Love bagpipes. Spent $500 on a CD and downloaded it into my studio. ETHNO makes it...and there's "ethnic instruments"...bag pipes being Scottish...but, the original ones were Roman...who left them with the Scotts. Awesome, real sound...you can trigger with your guitar.

----------


## ChemEngineer

larsonhellaccordian.png

----------

potlatch (09-09-2016)

----------


## Knightkore

> I'm sorry, but I'm a metal head and that stuff puts me to sleep and always has.  I did go to the San Francisco Symphony once, but Metallica was playing with them so it's not quite the same. 
> 
> Don't get me wrong, I do not dislike Beethoven, but it is background music to me, not something I can sit and listen to with earphones without nodding off.

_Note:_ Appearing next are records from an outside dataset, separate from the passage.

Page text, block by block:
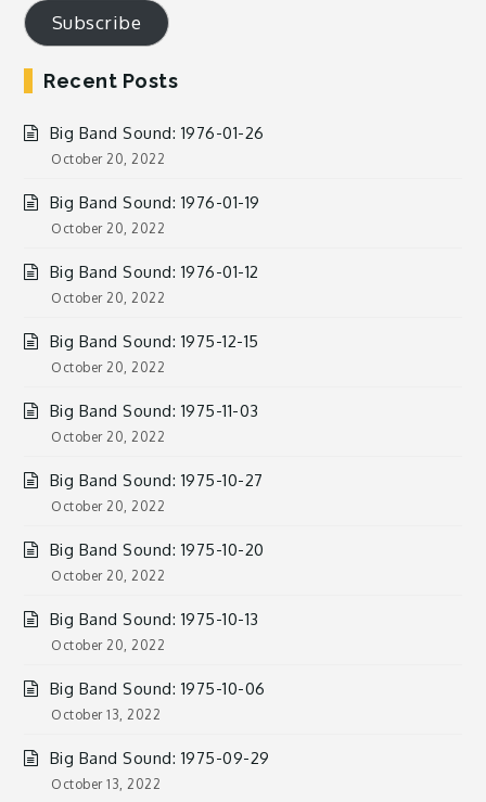
Subscribe
Recent Posts
Big Band Sound: 1976-01-26
October 20, 2022
Big Band Sound: 1976-01-19
October 20, 2022
Big Band Sound: 1976-01-12
October 20, 2022
Big Band Sound: 1975-12-15
October 20, 2022
Big Band Sound: 1975-11-03
October 20, 2022
Big Band Sound: 1975-10-27
October 20, 2022
Big Band Sound: 1975-10-20
October 20, 2022
Big Band Sound: 1975-10-13
October 20, 2022
Big Band Sound: 1975-10-06
October 13, 2022
Big Band Sound: 1975-09-29
October 13, 2022
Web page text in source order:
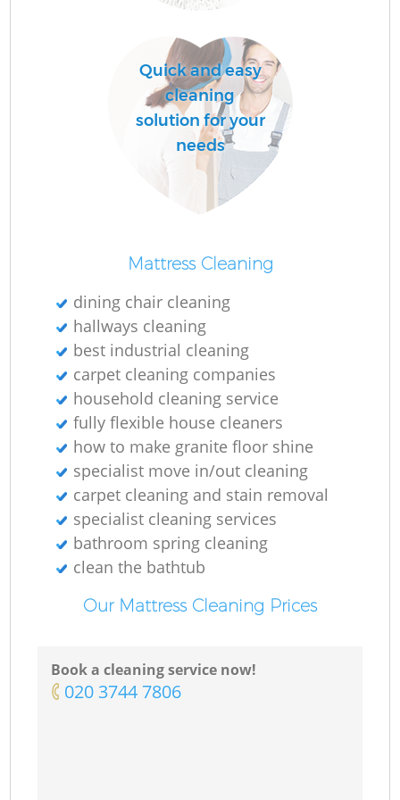
Quick and easy
cleaning
solution for your
needs
Mattress Cleaning
dining chair cleaning
hallways cleaning
best industrial cleaning
carpet cleaning companies
household cleaning service
fully flexible house cleaners
how to make granite floor shine
specialist move in/out cleaning
carpet cleaning and stain removal
specialist cleaning services
bathroom spring cleaning
clean the bathtub
Our Mattress Cleaning Prices
Book a cleaning service now!
‎020 3744 7806
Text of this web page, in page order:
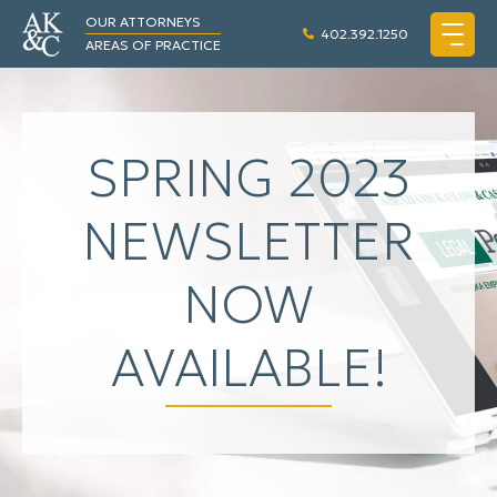
OUR ATTORNEYS
AREAS OF PRACTICE
402.392.1250
SPRING 2023
NEWSLETTER
NOW
AVAILABLE!
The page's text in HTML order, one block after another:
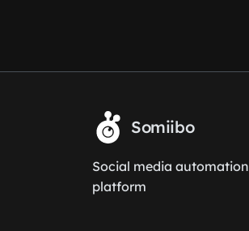
Somiibo
Social media automation
platform
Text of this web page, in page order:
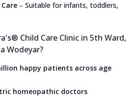
– Suitable for infants, toddlers,
Child Care Clinic in 5th Ward,
Wodeyar?
happy patients across age
homeopathic doctors
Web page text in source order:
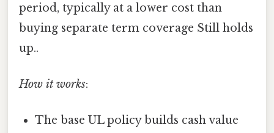
period, typically at a lower cost than
buying separate term coverage Still holds
up..
How it works:
The base UL policy builds cash value
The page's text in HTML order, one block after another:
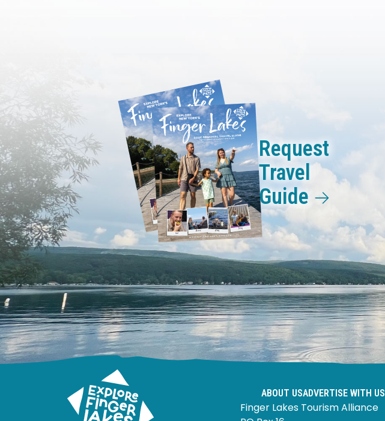
Request
Travel
Guide
ABOUT USADVERTISE WITH US
Finger Lakes Tourism Alliance
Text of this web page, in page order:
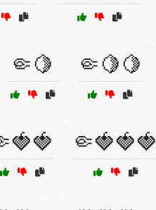
🤏🍋 🤏🍋🍋
🤏🍓🍓🍓
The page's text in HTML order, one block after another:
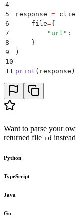
4
5
response =
6
    file
={
7
        "
url " :
8
    }
9
)
10
11 print ( response )
Want to parse your
returned file id
Python
TypeScript
Java
Go
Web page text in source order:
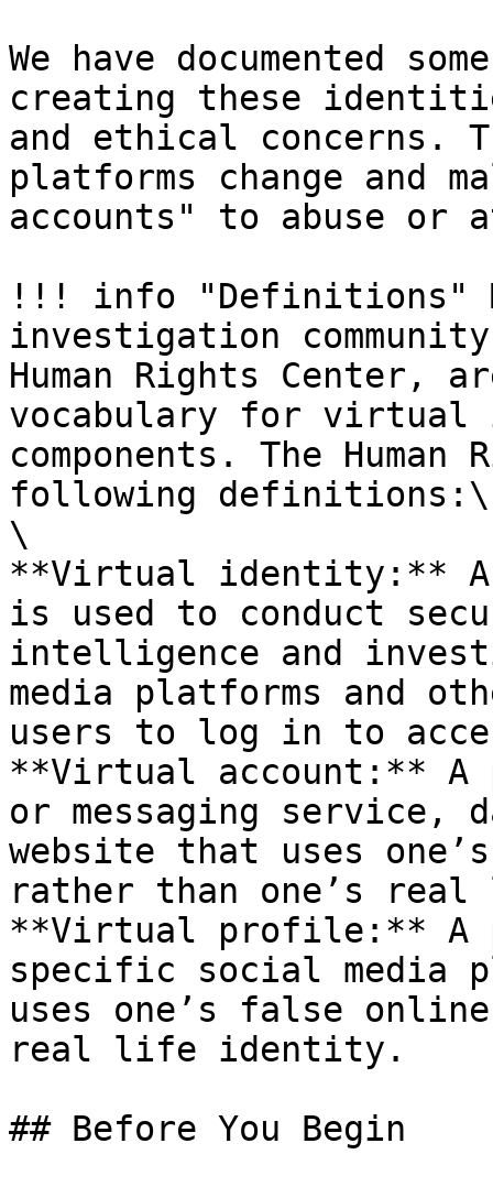
We have documented
creating these
and ethical concerns.
platforms change and
accounts" to abuse or
!!! info "Definitions"
investigation
Human Rights Center,
vocabulary for
components. The
following definitions:\
\
**Virtual identity:**
is used to conduct
intelligence and
media platforms and
users to log in to
**Virtual account:** A
or messaging service,
website that uses
rather than one’s
**Virtual profile:** A
specific social media
uses one’s false
real life identity.
## Before You Begin
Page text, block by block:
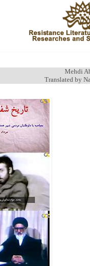
Mehdi
Translated by

I too am a metal head.....Christian unblack metal even.....but THIS guy:

----------


## Knightkore

> I too am a metal head.....Christian unblack metal even.....but THIS guy:


One more:

Lindsey Sterling

----------


## John123

> I'm sorry, but I'm a metal head and that stuff puts me to sleep and always has.  I did go to the San Francisco Symphony once, but Metallica was playing with them so it's not quite the same. 
> 
> Don't get me wrong, I do not dislike Beethoven, but it is background music to me, not something I can sit and listen to with earphones without nodding off.


^ This.

I have to have words in my songs or I fall asleep. I'm sorry, but that's just me.

----------

potlatch (09-09-2016)

----------


## potlatch

@ChemEngineer

When I was a child I mostly heard Operatic music in my home. My Father had a beautiful voice and would be asked to sing at parties.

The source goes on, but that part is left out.